What the task requires:
Pictures do not belong in the output. Reproduce exactly the lines from the start of the records through the line with "followed us home and so the babies have".

Supplied information:
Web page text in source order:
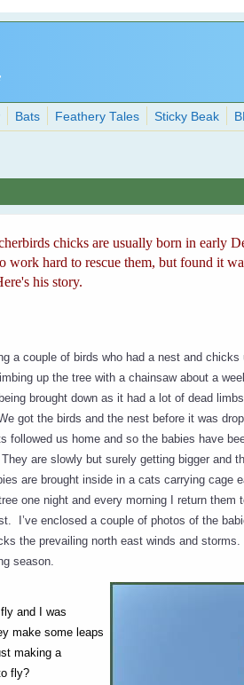
Bats Feathery Tales Sticky Beak
chicks are usually born in early
work hard to rescue them, but found it
his story.
a couple of birds who had a nest and
up the tree with a chainsaw about a
brought down as it had a lot of dead
got the birds and the nest before it was
followed us home and so the babies have
are slowly but surely getting bigger and
are brought inside in a cats carrying cage
one night and every morning I return
I’ve enclosed a couple of photos of the
the prevailing north east winds and
season.
and I was
make some leaps
making a
fly?

Task result:
Web page text in source order:
Bats Feathery Tales Sticky Beak
chicks are usually born in early
work hard to rescue them, but found it
his story.
a couple of birds who had a nest and
up the tree with a chainsaw about a
brought down as it had a lot of dead
got the birds and the nest before it was
followed us home and so the babies have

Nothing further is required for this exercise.